The Grampians isn’t just about the stunning mountains, native forests and picturesque pastoral scenes. The region, centred around the spectacular national park about three hours west of Melbourne, is also ideal grazing country for visitors, too, as we found out last weekend on a trip organised by Grampians Tourism.

I love the Grampians in the cooler, off-peak months, when the trails aren’t as crowded and you don’t get baked when you’re out and about. Plus, there’s the fireplaces, perfect for a welcome home tipple after a day of touring, hiking or just lounging.

Mt Langi Ghiran winery

Mt Langi Ghiran winery and cellar door


Our first port of call – or shiraz of call, if you like – was picturesque Mt Langi Ghiran winery, a mere 15 minutes through gum tree-lined rural roads off the Western Highway at Bayindeen.

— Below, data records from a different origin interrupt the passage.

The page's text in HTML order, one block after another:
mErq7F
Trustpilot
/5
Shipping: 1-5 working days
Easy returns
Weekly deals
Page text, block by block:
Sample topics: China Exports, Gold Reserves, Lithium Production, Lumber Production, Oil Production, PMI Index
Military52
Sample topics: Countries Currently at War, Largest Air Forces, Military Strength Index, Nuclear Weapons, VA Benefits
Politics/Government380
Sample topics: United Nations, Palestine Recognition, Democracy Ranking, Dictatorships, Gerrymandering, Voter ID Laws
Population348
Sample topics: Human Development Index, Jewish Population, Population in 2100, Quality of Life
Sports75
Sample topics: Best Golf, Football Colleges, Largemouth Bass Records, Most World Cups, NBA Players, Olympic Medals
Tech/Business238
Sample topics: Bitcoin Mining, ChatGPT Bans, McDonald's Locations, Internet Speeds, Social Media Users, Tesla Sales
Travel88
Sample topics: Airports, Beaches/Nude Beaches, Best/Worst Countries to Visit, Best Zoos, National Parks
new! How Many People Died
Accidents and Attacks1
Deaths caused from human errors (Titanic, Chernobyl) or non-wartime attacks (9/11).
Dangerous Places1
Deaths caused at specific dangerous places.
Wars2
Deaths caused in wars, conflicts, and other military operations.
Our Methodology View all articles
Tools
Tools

The cellar door is set on the edge of the vineyard with ranges framing the scene, and the wine is exquisite. This is shiraz country, and Langi produces an awesome line-up, with solid body and lots of pepper. There’s also cabernet, riesling, some sparklers and a refreshing pinot gris, but the shiraz really sets the tone for a great weekend getaway.

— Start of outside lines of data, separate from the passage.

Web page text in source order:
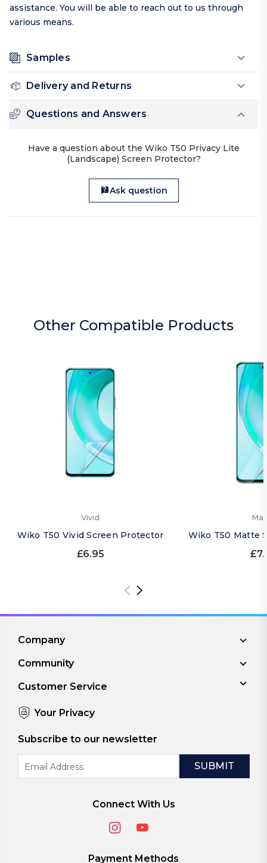
assistance. You will be able to reach out to us through
various means.
Samples
Delivery and Returns
Questions and Answers
Have a question about the Wiko T50 Privacy Lite
(Landscape) Screen Protector?
Ask question
Other Compatible Products
Vivid
Wiko T50 Vivid Screen Protector
£6.95
Wiko T50 Matte
Company
Community
Customer Service
Your Privacy
Subscribe to our newsletter
Address
Connect With Us
Payment Methods
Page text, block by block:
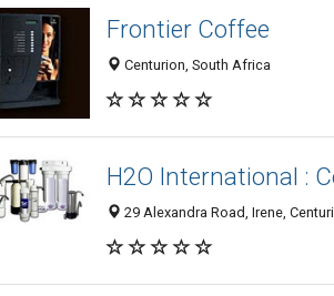
Frontier Coffee
Centurion, South Africa
H2O International :
29 Alexandra Road, Irene,
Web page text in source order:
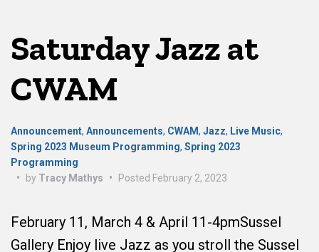
Saturday Jazz at
CWAM
Announcement, Announcements, CWAM, Jazz, Live Music,
Spring 2023 Museum Programming, Spring 2023
Programming
•
by Tracy Mathys • Posted February 2, 2023
February 11, March 4 & April 11-4pmSussel
Gallery Enjoy live Jazz as you stroll the Sussel
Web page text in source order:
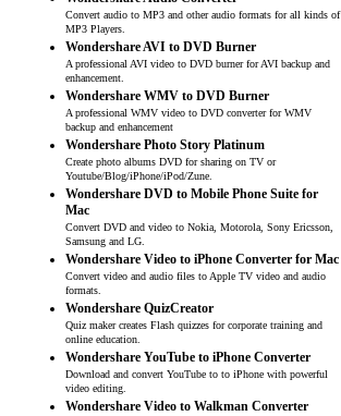
Convert audio to MP3 and other audio formats for all kinds of
MP3 Players.
Wondershare AVI to DVD Burner
A professional AVI video to DVD burner for AVI backup and
enhancement.
Wondershare WMV to DVD Burner
A professional WMV video to DVD converter for WMV
backup and enhancement
Wondershare Photo Story Platinum
Create photo albums DVD for sharing on TV or
Youtube/Blog/iPhone/iPod/Zune.
Wondershare DVD to Mobile Phone Suite for
Mac
Convert DVD and video to Nokia, Motorola, Sony Ericsson,
Samsung and LG.
Wondershare Video to iPhone Converter for Mac
Convert video and audio files to Apple TV video and audio
formats.
Wondershare QuizCreator
Quiz maker creates Flash quizzes for corporate training and
online education.
Wondershare YouTube to iPhone Converter
Download and convert YouTube to to iPhone with powerful
video editing.
Wondershare Video to Walkman Converter

Grampians Estate cellar door

Grampians Estate cellar door

On previous visits to the region, we’ve turned off at Ararat, but this time we’re ushered further along the Western Highway to the township of Great Western, handily located between Ararat and Stawell. There are three cellar doors to sample – two of Australia’s oldest wineries in Seppelt and family owned and run Best’s, and the boutique Grampians Estate, whose espresso signs and medal-winning reds attract 7,000 visitors a year.

We don’t have time for the veteran wineries with their tempting underground cellars on this visit, but we do get to stop at Grampians Estate’s inviting cellar door – it’s kid-friendly, with a shady veranda for taking in a cheese platter and a drop of the local, and offers a bit of a wine education as well with a short tutorial ($20 a head).

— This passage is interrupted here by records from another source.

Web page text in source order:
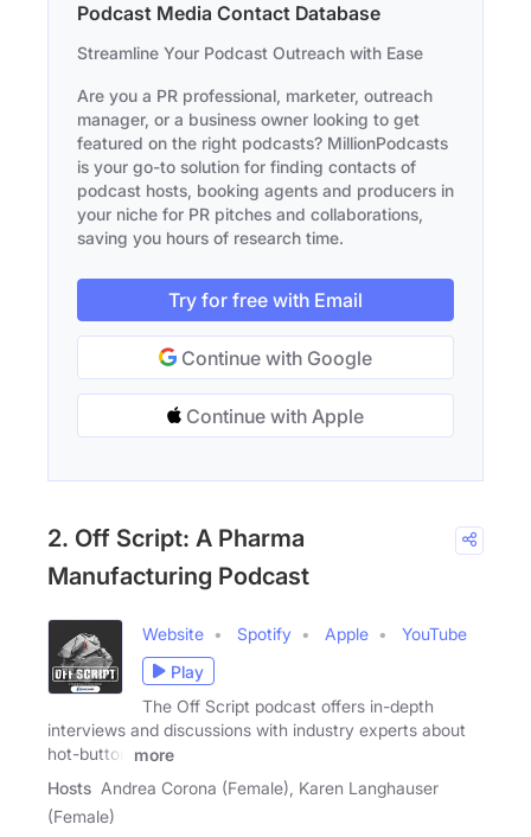
Podcast Media Contact Database
Streamline Your Podcast Outreach with Ease
Are you a PR professional, marketer, outreach
manager, or a business owner looking to get
featured on the right podcasts? MillionPodcasts
is your go-to solution for finding contacts of
podcast hosts, booking agents and producers in
your niche for PR pitches and collaborations,
saving you hours of research time.
Try for free with Email
Continue with Google
Continue with Apple
2. Off Script: A Pharma
Manufacturing Podcast
Website Spotify Apple
YouTube
Play
The Off Script podcast offers in-depth
interviews and discussions with industry experts about
hot-button
more
Hosts Andrea Corona (Female), Karen Langhauser
(Female)
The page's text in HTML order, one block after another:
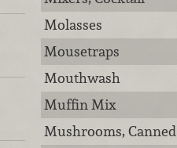
Molasses
Mousetraps
Mouthwash
Muffin Mix
Mushrooms, Canned
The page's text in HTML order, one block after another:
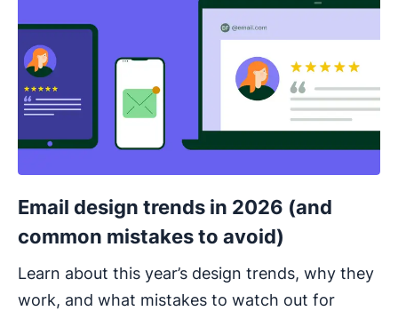
Email design trends in 2026 (and
common mistakes to avoid)
Learn about this year’s design trends, why they
work, and what mistakes to watch out for
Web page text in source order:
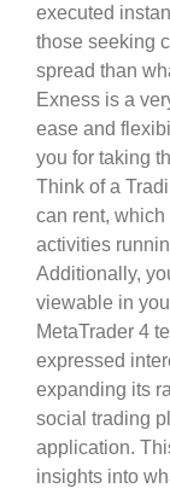
executed
those seeking
spread than
Exness is a
ease and
you for taking
Think of a
can rent,
activities
Additionally,
viewable in
MetaTrader 4
expressed
expanding its
social trading
application.
insights into
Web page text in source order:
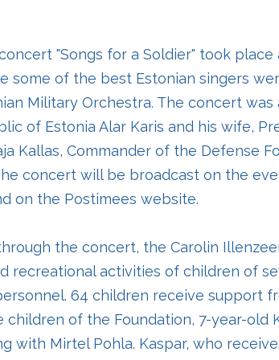
"Songs for a Soldier" took place
some of the best Estonian singers
Military Orchestra. The concert
of Estonia Alar Karis and his wife,
Kallas, Commander of the Defense
concert will be broadcast on the
on the Postimees website.
the concert, the Carolin
recreational activities of children of
64 children receive support
children of the Foundation, 7-year-old
with Mirtel Pohla. Kaspar, who
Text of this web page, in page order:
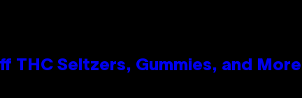
THC Seltzers, Gummies, and
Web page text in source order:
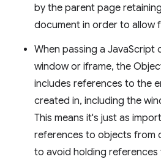
by the parent page
document in order to allow
When passing a
window or iframe, the
includes references to the
created in, including the
This means it's just as
references to objects from
to avoid holding
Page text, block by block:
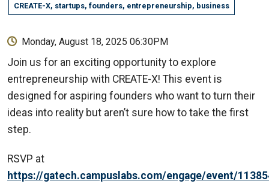
CREATE-X, startups, founders, entrepreneurship, business
Monday, August 18, 2025 06:30PM
Join us for an exciting opportunity to explore
entrepreneurship with CREATE-X! This event is
designed for aspiring founders who want to turn their
ideas into reality but aren’t sure how to take the first
step.
RSVP at
https://gatech.campuslabs.com/engage/event/
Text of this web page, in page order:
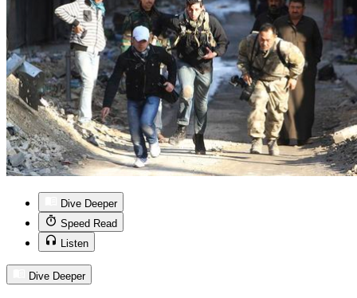
Dive Deeper
Speed Read
Listen
Dive Deeper
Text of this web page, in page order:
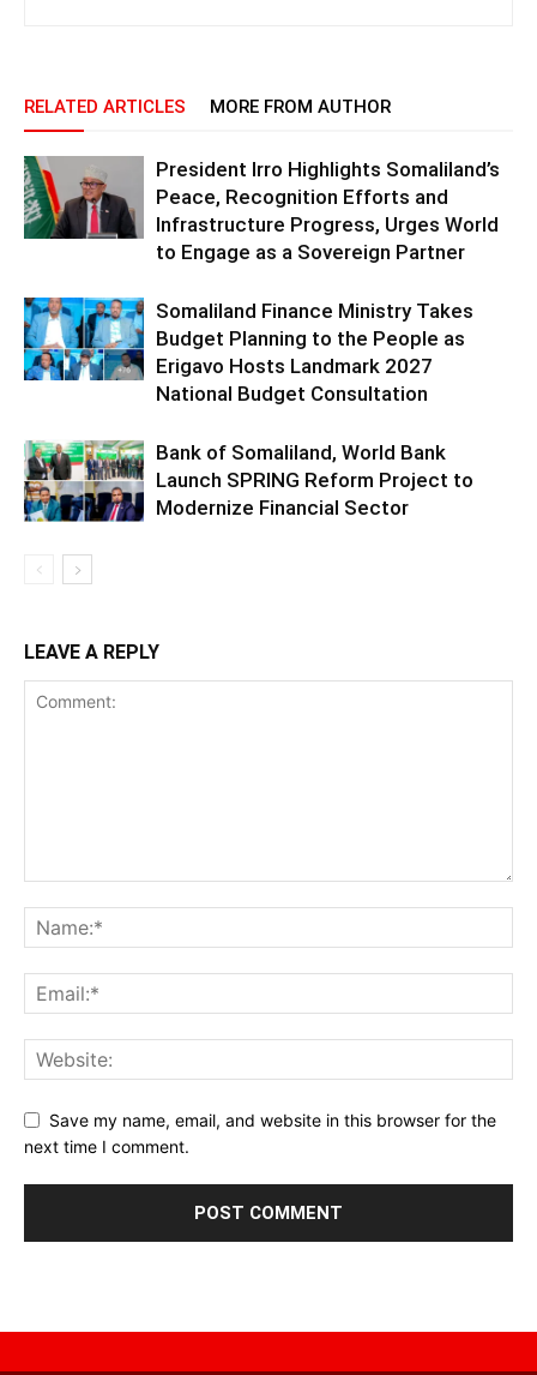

A relative newcomer on the block although its vines date back to 1870, 20-year-old Grampians Estate specialises in shiraz, ranging from the top-of-the-line The Streeton Reserve to the not-too-sweet Rutherford Sparkling that has garnered about half the estate’s awards 30-odd trophies. Find also pinot noir, chardonnay and riesling, amongst others, and a tasty Rutherglen topaque.

steel cutters cottage, great western

Steel Cutters Cottage, Great Western


Great Western itself is otherwise a whistle stop, slated to be bypassed, but there’s a new B&B that hopes to change that – certainly, the Steel Cutters Cottage will be ideally positioned once the truck traffic is moved away from the front door.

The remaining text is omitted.